A large woman with swollen legs sat knitting in a rocking chair. She asked my name and holding her knitting in one hand, checked me off on a list. Have you got cigarettes for me? she asked and held out her hand. I gave her a few packs along with what we owed her. How many tonight? she wanted to know. Twenty-five, I told her. The twenty-sixth refused to come into the ghetto. Smart cow, she said. Everyone seemed to share that sentiment. The price of milk will go down tomorrow, she said. It’s always that way. She went back to her knitting. Don’t take Karmelicka Street tonight, she said. They’ve brought in some tourists.

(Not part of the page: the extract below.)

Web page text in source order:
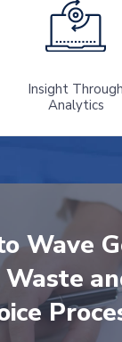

They shot Avi and Jurek on their way home, he said. A lunar moth lives eight days. The average lifespan of a Jew in those days. He lay back and closed his eyes. I’ve forgotten nothing.
Lilka lifted the carefully folded white bath towel. It’s time to get out, she said. You’ve been in there for ages. Are we in such a hurry? he wanted to know. I remember the first time, said Lilka. She touched his wet curls. You said to me: what are you waiting for? Do you think we live forever? Do you think this parade goes on and on? The days in the ghetto are short and the nights shorter. From one moment to the next you can disappear. So you don’t take years to make up your mind. These days a long engagement has lost all meaning, you said. The bride to be could be dead in twenty-four hours. But, said Lilka, I wasn’t sure . . . Ha, replied Jascha, splashing his neck. As though I had to talk you into it.